Our last day in Paris was wretched. A few households had cancelled meetings and Paula was badly missing her boyfriend who was travelling in Mexico. In fact she seemed quite emotional at times. Soon, I too became emotional. So I phoned my wife Varinder.

"Hello gorgeous... do you miss me?"


"What do you mean you don't miss me?"

"You've only been away for two days and you'll be back in two days - I've been too busy to miss you."

That was it. I decided to retaliate by missing Paula's boyfriend instead. Every time Paula asked what I was daydreaming about I would reply that it was her boyfriend and explained why I was no longer missing Varinder. After a while I think she became tired of me missing her boyfriend and stopped asking me what I was thinking about.

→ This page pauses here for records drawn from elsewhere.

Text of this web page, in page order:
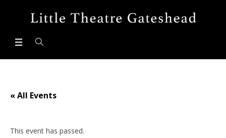
« All Events
This event has passed.
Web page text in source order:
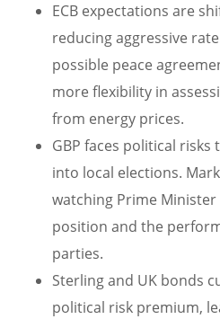
ECB expectations are
reducing aggressive
possible peace
more flexibility in
from energy prices.
GBP faces political risks
into local elections.
watching Prime Minister
position and the
parties.
Sterling and UK bonds
political risk premium,
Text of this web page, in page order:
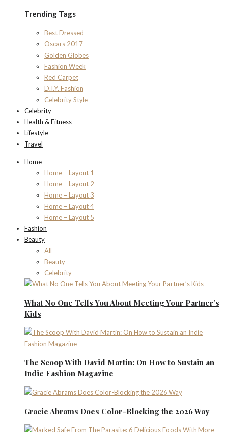
Trending Tags
Best Dressed
Oscars 2017
Golden Globes
Fashion Week
Red Carpet
D.I.Y. Fashion
Celebrity Style
Celebrity
Health & Fitness
Lifestyle
Travel
Home
Home – Layout 1
Home – Layout 2
Home – Layout 3
Home – Layout 4
Home – Layout 5
Fashion
Beauty
All
Beauty
Celebrity
What No One Tells You About Meeting Your Partner’s
Kids
The Scoop With David Martin: On How to Sustain an
Indie Fashion Magazine
Gracie Abrams Does Color-Blocking the 2026 Way

Our next destination was Madrid. The flight was uneventful except for the part when I left my seat to go to the toilet. Once in, I slid the lock so the light came on and proceeded to wiz into the loo. I then grabbed the end of the loo roll and yanked it hard to tear a sheet off. The entire assembly, including spring loaded insert suddenly came away and fell into the un-flushed toilet. I carefully lifted it out and replaced it so that the soaking wet half was facing away from the next user. I then coolly flushed the loo and walked out without making eye contact with the two Spanish ladies waiting patiently. For the rest of the flight I pretended to be fast asleep in case anyone decided to report me.

Finding households in Madrid was going well and Paula was proving to be a natural. She can speak five languages fluently and most of the time I felt like a gooseberry at a party. I decided to leave her to sort things out on her own. This included finding apartments to rent in Madrid and Paris and negotiating the terms.

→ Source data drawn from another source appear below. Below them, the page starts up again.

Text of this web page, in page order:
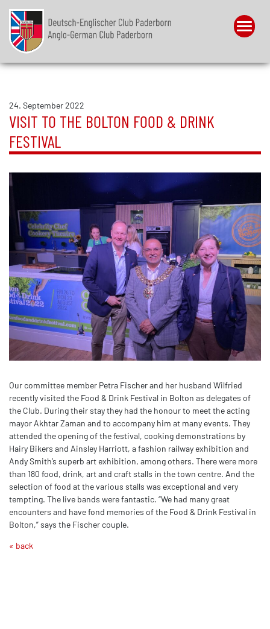
Menu
24. September 2022
VISIT TO THE BOLTON FOOD & DRINK
FESTIVAL
Our committee member Petra Fischer and her husband Wilfried
recently visited the Food & Drink Festival in Bolton as delegates of
the Club. During their stay they had the honour to meet the acting
mayor Akhtar Zaman and to accompany him at many events. They
attended the opening of the festival, cooking demonstrations by
Hairy Bikers and Ainsley Harriott, a fashion railway exhibition and
Andy Smith’s superb art exhibition, among others. There were more
than 180 food, drink, art and craft stalls in the town centre. And the
selection of food at the various stalls was exceptional and very
tempting. The live bands were fantastic. “We had many great
encounters and have fond memories of the Food & Drink Festival in
Bolton,” says the Fischer couple.
« back

On our last evening I booked a table at a place that I was informed was the finest restaurant in town. "The President and Julio Englasias dine there, sir" concierge informed me. The restaurant called, Combarro really was a stylish and opulent place. We were fed from the minute we sat down to a few minutes before we finally left nearly three hours later. By then most of the restaurant was empty except for a large table seating perhaps 6 people. It was while listening to their loud laughs and snippets of conversation that I realised they were Iranian.

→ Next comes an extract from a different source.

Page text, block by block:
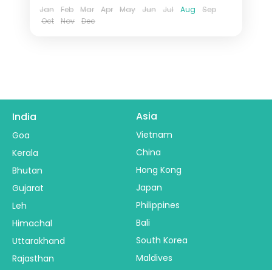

"Go and say hello!" Paula suggested. I couldn't resist getting a better look. I pretended to go the gents and on my way back stopped at their table, took my courage in my hands and said: "Salam" They all froze mid laughter at what must have been a joke and turned their heads to look at me in what looked like complete horror.

The women all looked like traditional Iranian women. Blonde hair and plastic surgery on their noses. The men looked like clones of the 'dapper don'. One of the men nearest me jumped to his feet immediately and shook my hand.

"Salam - shomaa Madrid zendegee meekonin?"

"Nakheir - Landan."

"Maa-ham hameen tor."

Their next question concerned what I did for a living. I tried to explain anthropological style research of people's everyday lives but they didn't seem to understand. Who could blame them. My own mum still doesn't understand what I do. The brief chat came to an end with a chorus of, "Mo-afagh basheen" I don't speak perfect Farsi but I knew that what they were saying seemed to mean they were hoping that I would be successful.

I was taken aback slightly and felt like saying, "Man taghreeban mo-afagh hastam!" But then I thought that saying, "Mo-afagh basheen" must be a figure of speech more than anything else. I let it go and thanked them. They were clearly extremely wealthy and were collected in a chauffeur driven Mercedes S class while Paula and I waited for a taxi back to our hotel.

Only I, Varinder would say later, could bump into a group of millionaire Iranians and have my success in life brought into question by them. Only I would take a figure of speech and want to construct a serious reply to it. "No wonder Iranians who know you steer clear of you... remember that Iranian family staying at our Dubai hotel who stopped coming to the beach after you said hello to them?" I am afraid I did. I can't resist saying hello to fellow Iranians.